In this study, we have confirmed a previously recognized predictor of clinical outcomes (co-infections) and added previous immunity to alphacoronaviruses as an additional risk factor for WHO clinical severity score ≥ 5. There is little evidence of a correlation between SARS CoV-2 responses and HKU1 and NL63 responses [8]. No cross-reactivity of the SARS CoV-2 RBD-targeted antibodies was observed with HKU1, 229E, OC43, and NL63 [9]. In particular, antibodies against seasonal coronaviruses do not neutralize SARS-CoV-2 [10,11], with the only possible exception of 229E [12]. Nevertheless, one study reported cross-reactivity in anti-S2 antibodies between OC43 and SARS CoV-2 [13]. There is weak evidence of pre-existing SARS CoV-2 cross-reactive serum antibodies and limited cross-reactive memory B cells in pre-pandemic donors [14], and cross-reactivity to NL63 and 229E was more common in sub-Saharan Africa than in the USA [15]. Another study identified cross-reactivity between antibodies directed against SARS CoV-2 spike epitope 421–434 and NL63-RBM3 peptides [16]. Synchronous increase of OC43 IgG antibody levels was detected with SARS CoV-2 seroconversion in a subset of subjects for whom early infection sera were available before their SARS CoV-2 seroconversion, suggestive of an OC43 memory response triggered via SARS CoV-2 infection [17]. Among 17 severe COVID-19 cases, B-cell clones directed against seasonal CoV dominated and strongly increased over time. Seasonal CoV IgG responses that did not neutralize SARS CoV-2 were boosted well beyond detectable cross-reactivity during COVID19, particularly for an OC43 spike [18]. This was suggestive of OAS, which is theorized to have dismal consequences for coronaviruses [19,20]. ADE has been reported following vaccination or secondary infections with another coronavirus, RSV, Ebola, macrophage-tropic viruses (such as dengue virus), or non-macrophage-tropic respiratory viruses (such as RSV and measles). A detailed analysis has shown that antibodies to any viral epitope can induce ADE when present in sub-optimal titers or is of low affinity [21,22]. Neutralizing antibodies triggered by the sequential immunization of mice against SARS CoV and SARS CoV-2 are dominantly against the one that is used for priming [23]. Up to 50% of recovered SARS CoV-2 patients have been shown to mount antibody responses against unique epitopes of OC43, that were not detectable in unexposed individuals [24].
Complementary to our findings, patients with critical COVID-19 had significantly lower levels of OC43 and HKU1 nucleoprotein-specific antibodies compared to other COVID-19 patients [25]. The prognostic role of low OC43 antibodies was confirmed by another study: OC43 negative inpatients had an increased risk of critical disease (adjusted odds ratio 2.8), higher than the risk by increased age or body mass index (BMI), and lower than the risk by male sex [26]. These findings could also imply convalescent plasma collections (CCP): e.g., CCP units with greater NL63 antibody responses and lower HKU1 antibodies had higher neutralizing antibodies to the SARS CoV-2 receptor-binding domain (RBD) [27]. Another study found better outcome in recipients of CCP units with higher anti-NL63 or anti-OC43 antibodies [28].

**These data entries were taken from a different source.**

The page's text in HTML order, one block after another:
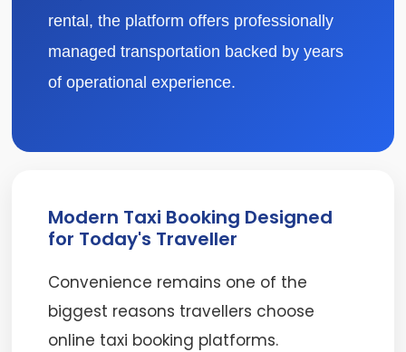
rental, the platform offers professionally
managed transportation backed by years
of operational experience.
Modern Taxi Booking Designed
for Today's Traveller
Convenience remains one of the
biggest reasons travellers choose
online taxi booking platforms.
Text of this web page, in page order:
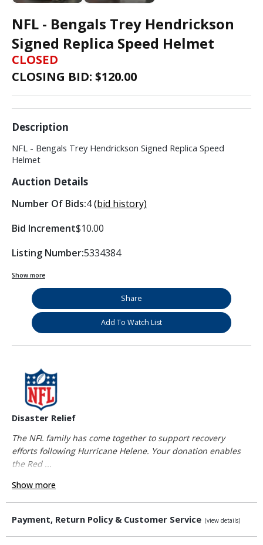
NFL - Bengals Trey Hendrickson
Signed Replica Speed Helmet
CLOSED
CLOSING BID: $120.00
Description
NFL - Bengals Trey Hendrickson Signed Replica Speed
Helmet
Auction Details
Number Of Bids:4(bid history)
Bid Increment$10.00
Listing Number:5334384
Show more
Share
Add To Watch List
Disaster Relief
The NFL family has come together to support recovery
efforts following Hurricane Helene. Your donation enables
the Red ...
Show more
Payment, Return Policy & Customer Service (view details)
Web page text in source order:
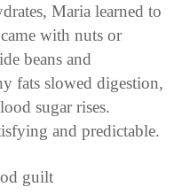
Maria learned to
with nuts or
beans and
fats slowed digestion,
sugar rises.
and predictable.
guilt
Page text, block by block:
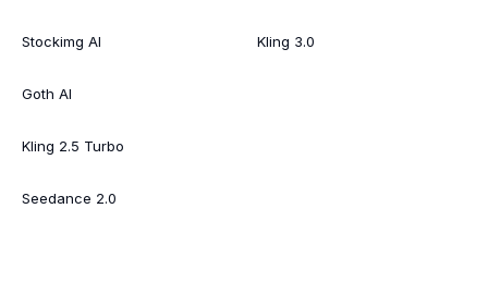
Stockimg AI
Goth AI
Kling 2.5 Turbo
Seedance 2.0
Kling 3.0
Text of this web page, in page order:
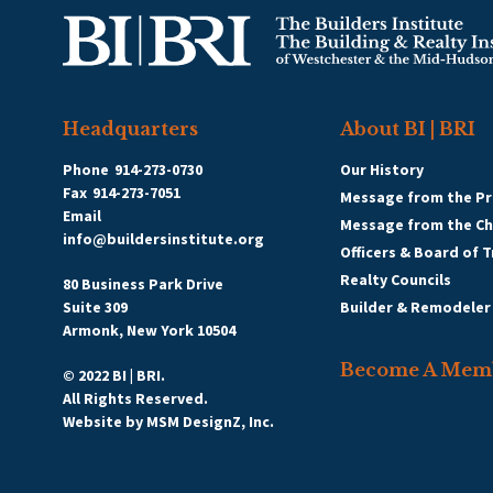
Headquarters
Phone 914-273-0730
Fax 914-273-7051
Email
info@buildersinstitute.org
80 Business Park Drive
Suite 309
Armonk, New York 10504
© 2022 BI | BRI.
All Rights Reserved.
Website by MSM DesignZ, Inc.
About BI | BRI
Our History
Message from the
Message from the
Officers & Board of
Realty Councils
Builder &
Become A
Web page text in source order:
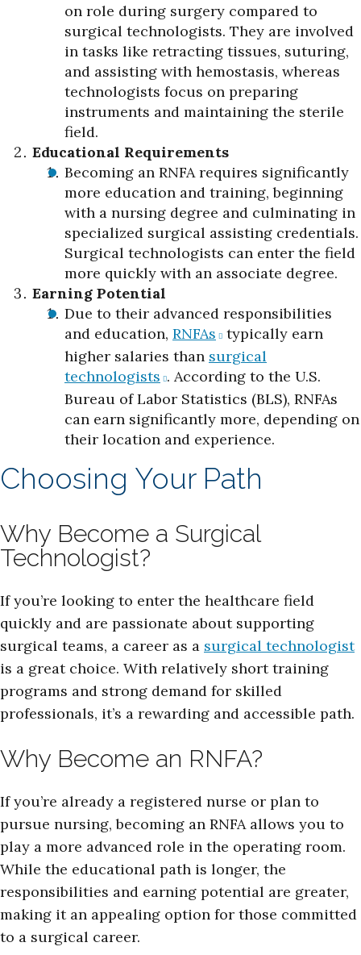
on role during surgery compared to
surgical technologists. They are involved
in tasks like retracting tissues, suturing,
and assisting with hemostasis, whereas
technologists focus on preparing
instruments and maintaining the sterile
field.
Educational Requirements
Becoming an RNFA requires significantly
more education and training, beginning
with a nursing degree and culminating in
specialized surgical assisting credentials.
Surgical technologists can enter the field
more quickly with an associate degree.
Earning Potential
Due to their advanced responsibilities
and education, RNFAs
typically earn
higher salaries than surgical
technologists . According to the U.S.
Bureau of Labor Statistics (BLS), RNFAs
can earn significantly more, depending on
their location and experience.
Choosing Your Path
Why Become a Surgical
Technologist?
If you’re looking to enter the healthcare field
quickly and are passionate about supporting
surgical teams, a career as a surgical technologist
is a great choice. With relatively short training
programs and strong demand for skilled
professionals, it’s a rewarding and accessible path.
Why Become an RNFA?
If you’re already a registered nurse or plan to
pursue nursing, becoming an RNFA allows you to
play a more advanced role in the operating room.
While the educational path is longer, the
responsibilities and earning potential are greater,
making it an appealing option for those committed
to a surgical career.
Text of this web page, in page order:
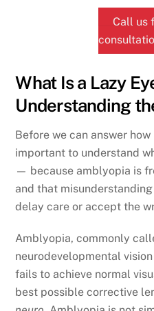
Call us
What Is a Lazy
Understanding
Before we can answer
important to understand
— because amblyopia is
and that
delay care or accept the
Amblyopia, commonly
neurodevelopmental
fails to achieve normal
best possible corrective
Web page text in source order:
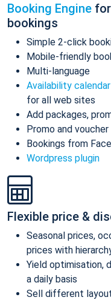
Booking Engine
bookings
Simple 2-click
Mobile-friendly
Multi-language
Availability calendar
for all web sites
Add packages,
Promo and
Bookings from
Wordpress plugin
Flexible price &
Seasonal prices,
prices with
Yield optimisation,
a daily basis
Sell different
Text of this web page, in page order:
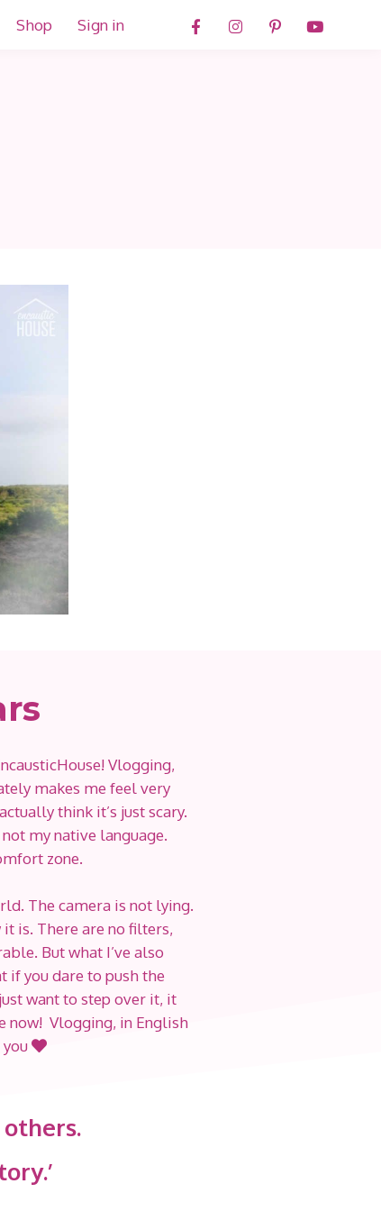
Shop Sign in
Vlogging,
makes me feel very
think it’s just scary.
my native language.
zone.
The camera is not lying.
is. There are no filters,
But what I’ve also
if you dare to push the
want to step over it, it
now! Vlogging, in English
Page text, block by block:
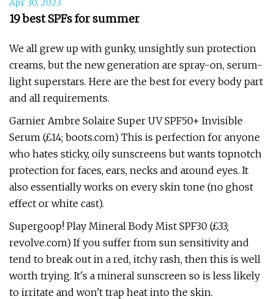
Apr 30, 2023
19 best SPFs for summer
We all grew up with gunky, unsightly sun protection
creams, but the new generation are spray-on, serum-
light superstars. Here are the best for every body part
and all requirements.
Garnier Ambre Solaire Super UV SPF50+ Invisible
Serum (£14; boots.com) This is perfection for anyone
who hates sticky, oily sunscreens but wants topnotch
protection for faces, ears, necks and around eyes. It
also essentially works on every skin tone (no ghost
effect or white cast).
Supergoop! Play Mineral Body Mist SPF30 (£33;
revolve.com) If you suffer from sun sensitivity and
tend to break out in a red, itchy rash, then this is well
worth trying. It's a mineral sunscreen so is less likely
to irritate and won't trap heat into the skin.
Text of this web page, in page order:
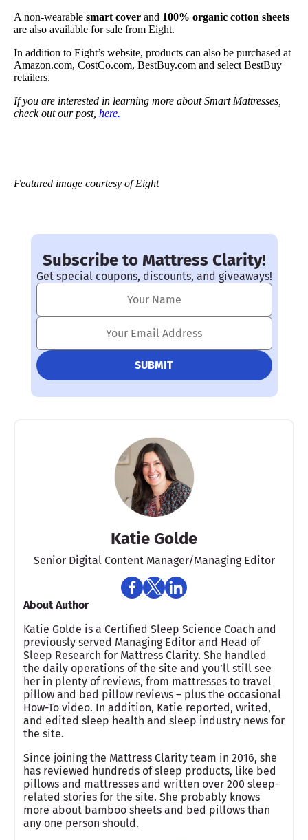
A non-wearable smart cover and 100% organic cotton sheets
are also available for sale from Eight.
In addition to Eight’s website, products can also be purchased at
Amazon.com, CostCo.com, BestBuy.com and select BestBuy
retailers.
If you are interested in learning more about Smart Mattresses,
check out our post, here.
Featured image courtesy of Eight
Subscribe to Mattress Clarity!
Get special coupons, discounts, and giveaways!
Katie Golde
Senior Digital Content Manager/Managing Editor​
About Author
Katie Golde is a Certified Sleep Science Coach and
previously served Managing Editor and Head of
Sleep Research for Mattress Clarity. She handled
the daily operations of the site and you’ll still see
her in plenty of reviews, from mattresses to travel
pillow and bed pillow reviews – plus the occasional
How-To video. In addition, Katie reported, writed,
and edited sleep health and sleep industry news for
the site.
Since joining the Mattress Clarity team in 2016, she
has reviewed hundreds of sleep products, like bed
pillows and mattresses and written over 200 sleep-
related stories for the site. She probably knows
more about bamboo sheets and bed pillows than
any one person should.
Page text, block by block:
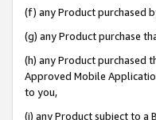
(f) any Product purchased
(g) any Product purchase
(h) any Product purchased
Approved Mobile
to you,
(i) any Product subject to a
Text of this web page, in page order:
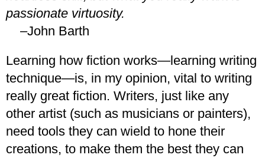
passionate virtuosity.
–John Barth
Learning how fiction works—learning writing
technique—is, in my opinion, vital to writing
really great fiction. Writers, just like any
other artist (such as musicians or painters),
need tools they can wield to hone their
creations, to make them the best they can
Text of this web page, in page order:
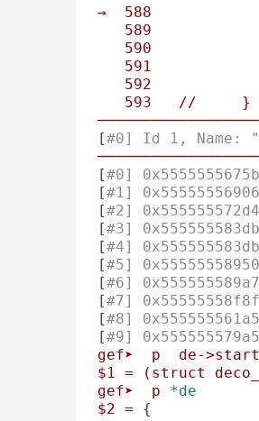
→ 588
589
590
591
592
593
// }
[#0] Id 1, Name:
[#0]
[#1]
[#2]
[#3]
[#4]
[#5]
[#6]
[#7]
[#8]
[#9]
gef➤
p
de->start
$1 = (struct
gef➤
p
*de
$2 = {
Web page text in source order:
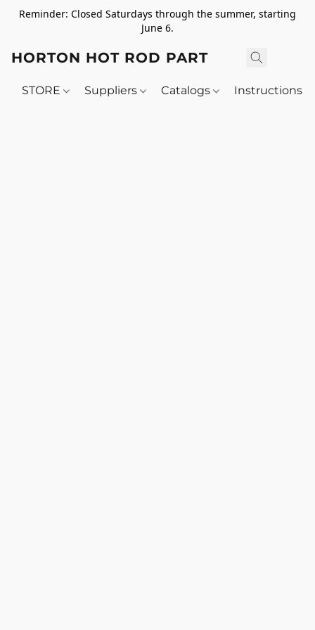
Reminder: Closed Saturdays through the summer, starting
June 6.
HORTON HOT ROD PARTS
STORE Suppliers Catalogs Instructions

Our study has several limitations, most importantly the low number of patients in several subgroups, which limits the statistical power and results in the wide confidence intervals of estimates reported in our study. We used a cross-sectional design and thus cannot exclude selection biases, particularly the incidence–prevalence one; however, we included consecutive patients without selection on disease severity. Given the current contradictory landscape, further studies on the prognostic role of previous immunity against endemic coronaviruses and prognosis of COVID-19 are warranted.
Author Contributions
F.M. designed the study and revised the final version; D.F. reviewed the literature and wrote the first draft; E.L. and S.T. performed statistical analyses; A.B., L.A., and A.T. managed the laboratory procedures, data collection, and interpretation, P.G.S. and A.G. managed the laboratory procedures. All authors have read and agreed to the published version of the manuscript.
Funding
This research received no external funding.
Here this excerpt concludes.